◆ **WHAT NEEDS TO BE DONE**
Among the entries below, find the lines with "where" and copy them.

[Records excerpted from a collection]

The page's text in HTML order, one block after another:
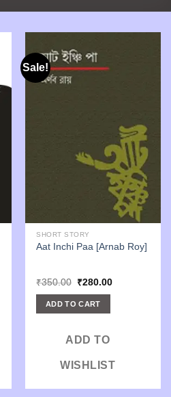
Sale!
SHORT STORY
Aat Inchi Paa [Arnab Roy]
₹350.00 Original
was:
₹350.00.
₹280.00Current
ADD TO CART
ADD TO
WISHLIST
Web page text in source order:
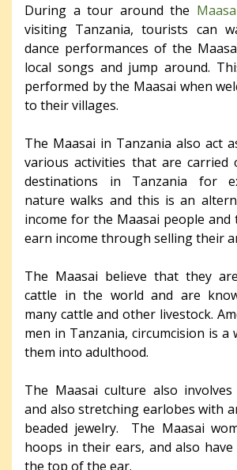
During a tour around the
visiting Tanzania, tourists can
dance performances of the
local songs and jump around.
performed by the Maasai when
to their villages.
The Maasai in Tanzania also act
various activities that are carried
destinations in Tanzania for
nature walks and this is an
income for the Maasai people and
earn income through selling their
The Maasai believe that they
cattle in the world and are
many cattle and other livestock.
men in Tanzania, circumcision is
them into adulthood.
The Maasai culture also
and also stretching earlobes with
beaded jewelry. The Maasai
hoops in their ears, and also
the top of the ear.
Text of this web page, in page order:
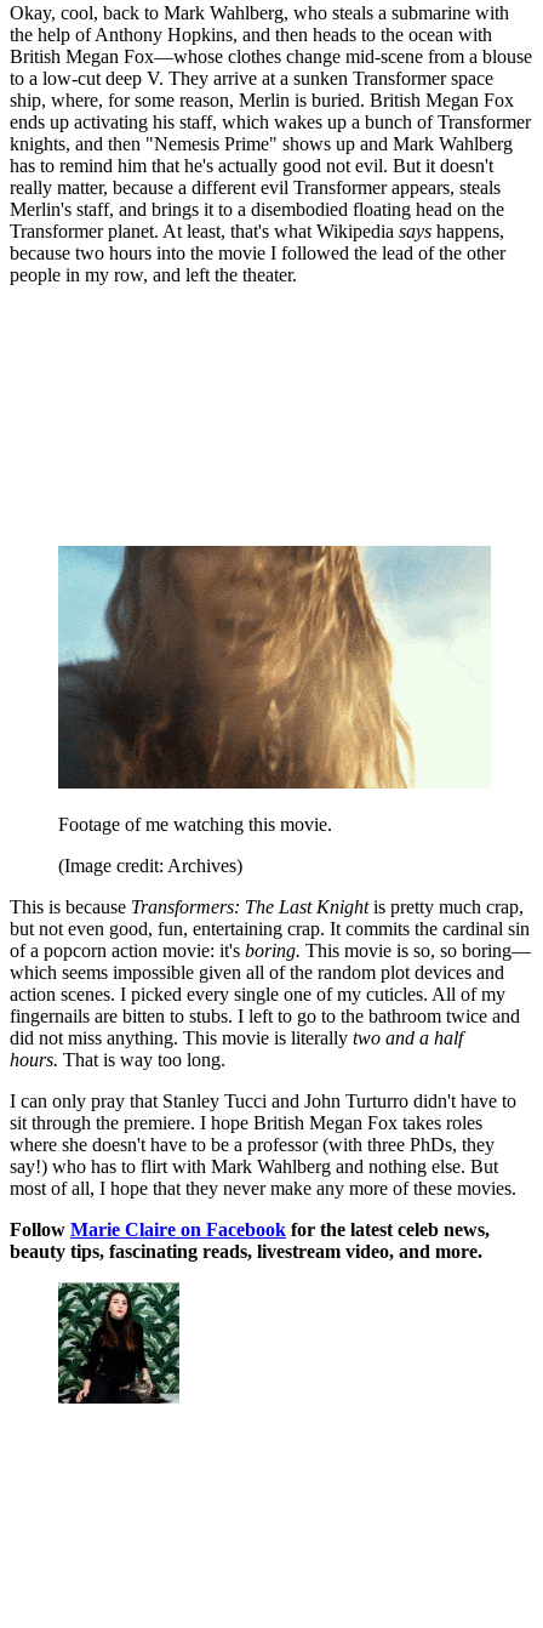
Okay, cool, back to Mark Wahlberg, who steals a submarine with
the help of Anthony Hopkins, and then heads to the ocean with
British Megan Fox—whose clothes change mid-scene from a blouse
to a low-cut deep V. They arrive at a sunken Transformer space
ship, where, for some reason, Merlin is buried. British Megan Fox
ends up activating his staff, which wakes up a bunch of Transformer
knights, and then "Nemesis Prime" shows up and Mark Wahlberg
has to remind him that he's actually good not evil. But it doesn't
really matter, because a different evil Transformer appears, steals
Merlin's staff, and brings it to a disembodied floating head on the
Transformer planet. At least, that's what Wikipedia says happens,
because two hours into the movie I followed the lead of the other
people in my row, and left the theater.
Footage of me watching this movie.
(Image credit: Archives)
This is because Transformers: The Last Knightis pretty much crap,
but not even good, fun, entertaining crap. It commits the cardinal sin
of a popcorn action movie: it's boring. This movie is so, so boring—
which seems impossible given all of the random plot devices and
action scenes. I picked every single one of my cuticles. All of my
fingernails are bitten to stubs. I left to go to the bathroom twice and
did not miss anything. This movie is literally two and a half
hours. That is way too long.
I can only pray that Stanley Tucci and John Turturro didn't have to
sit through the premiere. I hope British Megan Fox takes roles
where she doesn't have to be a professor (with three PhDs, they
say!) who has to flirt with Mark Wahlberg and nothing else. But
most of all, I hope that they never make any more of these movies.
Follow Marie Claire on Facebook for the latest celeb news,
beauty tips, fascinating reads, livestream video, and more.
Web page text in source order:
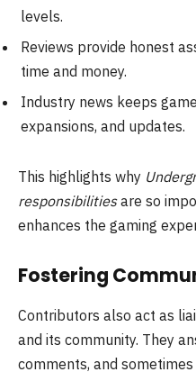
levels.
Reviews provide honest
time and money.
Industry news keeps
expansions, and updates.
This highlights why
responsibilitiesare so
enhances the gaming
Fostering
Contributors also act as
and its community. They
comments, and
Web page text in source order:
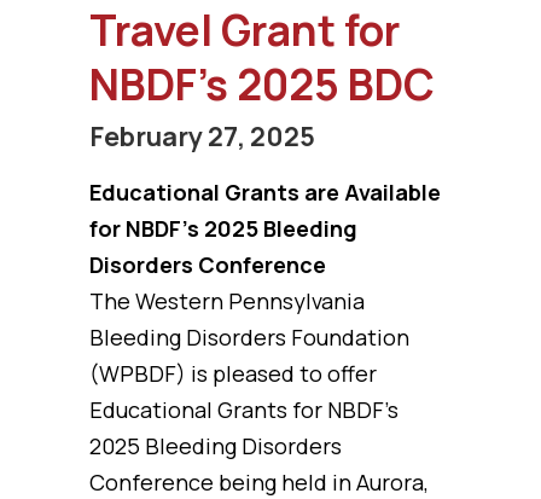
Travel Grant for
NBDF’s 2025 BDC
February 27, 2025
Educational Grants are Available
for NBDF’s 2025 Bleeding
Disorders Conference
The Western Pennsylvania
Bleeding Disorders Foundation
(WPBDF) is pleased to offer
Educational Grants for NBDF’s
2025 Bleeding Disorders
Conference being held in Aurora,
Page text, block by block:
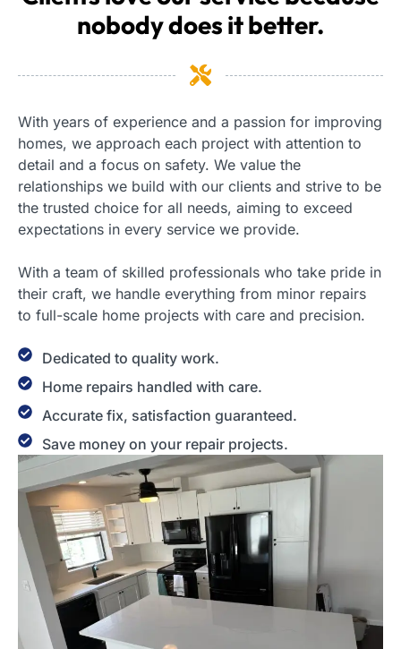
nobody does it better.
With years of experience and a passion for improving
homes, we approach each project with attention to
detail and a focus on safety. We value the
relationships we build with our clients and strive to be
the trusted choice for all needs, aiming to exceed
expectations in every service we provide.
With a team of skilled professionals who take pride in
their craft, we handle everything from minor repairs
to full-scale home projects with care and precision.
Dedicated to quality work.
Home repairs handled with care.
Accurate fix, satisfaction guaranteed.
Save money on your repair projects.
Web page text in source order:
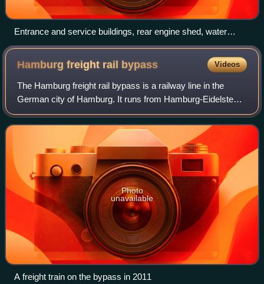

◆ **RESULT BELOW**
ship, where, for some reason, Merlin is buried. British Megan Fox
where she doesn't have to be a professor (with three PhDs, they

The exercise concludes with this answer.